CHWP B.18 Reidenbaugh, "Citation et méthode chez Palsgrave"

1. Introduction

L'on a peu étudié le rôle de la citation littéraire dans l'histoire de la lexicographie. La plus grande partie de ce qu'on peut lire à ce sujet concerne les dictionnaires monolingues, tels Richelet et Littré du côté du français et Johnson du côté anglais.[1] T.R. Wooldridge (1977, 1992, 1993) a entrepris d'étudier les dictionnaires monolingues et bilingues d'une époque plus ancienne, ceux de la tradition de Robert Estienne. John Palsgrave précéda cependant Estienne et fut donc davantage pionnier dans ce domaine. Néanmoins, son influence sur la lexicographie postérieure fut limitée, étant donné la diffusion restreinte de sa grammaire-dictionnaire.
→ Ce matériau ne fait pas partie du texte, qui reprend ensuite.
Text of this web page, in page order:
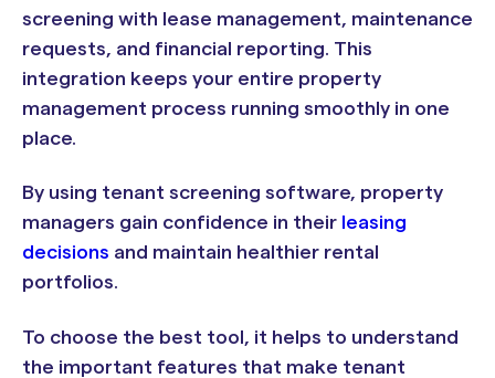
screening with lease management, maintenance
requests, and financial reporting. This
integration keeps your entire property
management process running smoothly in one
place.
By using tenant screening software, property
managers gain confidence in their leasing
decisions and maintain healthier rental
portfolios.
To choose the best tool, it helps to understand
the important features that make tenant
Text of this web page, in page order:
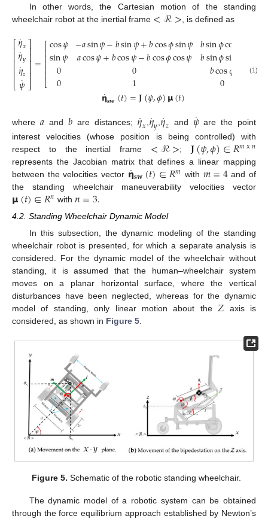
In other words, the Cartesian motion of the standing
wheelchair robot at the inertial frame <ℛ>, is defined as
⎡
⎣
⎢⎢⎢⎢⎢
𝜂
˙𝑥
𝜂
˙𝑦
𝜂
˙𝑧
𝜓
˙
⎤
⎦
⎥⎥⎥⎥⎥=⎡
⎣
⎢⎢⎢⎢⎢
cos𝜓
sin𝜓
0
0
−𝑎sin𝜓−𝑏sin𝜓+𝑏cos𝜙sin𝜓
𝑎cos𝜓+𝑏cos𝜓−𝑏cos𝜙cos𝜓
0
1
𝑏sin𝜙cos
𝑏sin𝜙sin
𝑏cos𝜙
0
⎥⎥⎥⎥⎣
⎢
⎢
⎢𝜔𝜔
𝝶
˙𝐬𝐰(𝑡)=𝐉(𝜓,𝜙)𝝻(𝑡)
(1)
where 𝑎 and 𝑏 are distances; 𝜂
˙𝑥𝜂
˙𝑦𝜂
˙𝑧 and 𝜓
˙are the point
interest velocities (whose position is being controlled) with
respect to the inertial frame <ℛ>; 𝐉(𝜓,𝜙)∈𝑅𝑚x𝑛
represents the Jacobian matrix that defines a linear mapping
between the velocities vector 𝝶
˙𝐬𝐰(𝑡)∈𝑅𝑚 with 𝑚=4and of
the standing wheelchair maneuverability velocities vector
𝝻(𝑡)∈𝑅𝑛 with 𝑛=3.
4.2. Standing Wheelchair Dynamic Model
In this subsection, the dynamic modeling of the standing
wheelchair robot is presented, for which a separate analysis is
considered. For the dynamic model of the wheelchair without
standing, it is assumed that the human–wheelchair system
moves on a planar horizontal surface, where the vertical
disturbances have been neglected, whereas for the dynamic
model of standing, only linear motion about the 𝑍 axis is
considered, as shown in Figure 5
Figure 5. Schematic of the robotic standing wheelchair.
The dynamic model of a robotic system can be obtained
through the force equilibrium approach established by Newton’s

Nous savons malheureusement peu de la méthode citationnelle de Palsgrave et nous ne disposons pas des volumes de sa bibliothèque.[2] J'ai dû alors avoir recours à différentes éditions des ouvrages qu'il cite, en me servant de trois méthodes de repérage: 1) les références textuelles plus ou moins précises données dans Lesclarcissement, 2) la lecture attentive de certaines oeuvres relativement brèves, 3) l'interrogation sur ordinateur de quelques oeuvres importantes.
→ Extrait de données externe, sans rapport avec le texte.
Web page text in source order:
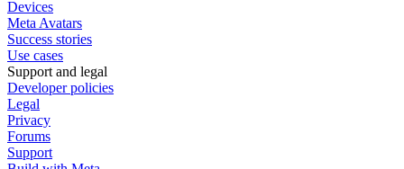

Palsgrave ne s'attendait pas apparemment à ce que ses lecteurs pussent vouloir contrôler les citations dans le texte. Ceci ressort de l'inégalité des références, allant de l'absence de toute référence à la précision numérique ou thématique du livre et du chapitre, en passant par la seule mention du nom de l'auteur. J'ai employé la méthode de la lecture attentive des oeuvres d'Alain Chartier et d'Octavien de Saint-Gelais pour localiser plusieurs passages très vaguement référencés chez Palsgrave. Méthode la moins exacte et la plus ennuyeuse des trois, bien qu'étant la seule possible jusqu'à assez récemment, elle aurait été peu pratique dans le cas des 800 pages des Illustrations de Gaule et singularitez de Troye de Jean Lemaire de Belges, ou pour les plus de 21.000 strophes du Roman de la Rose. Cependant, ce genre de problème a été en partie résolu par la possibilité qu'a maintenant le chercheur de se servir de logiciels de lecture optique et de recherche de données textuelles très sophistiqués. Grâce à ces techniques, j'ai pu localiser dans les Illustrations un nombre important de citations non ou vaguement référencées par Palsgrave.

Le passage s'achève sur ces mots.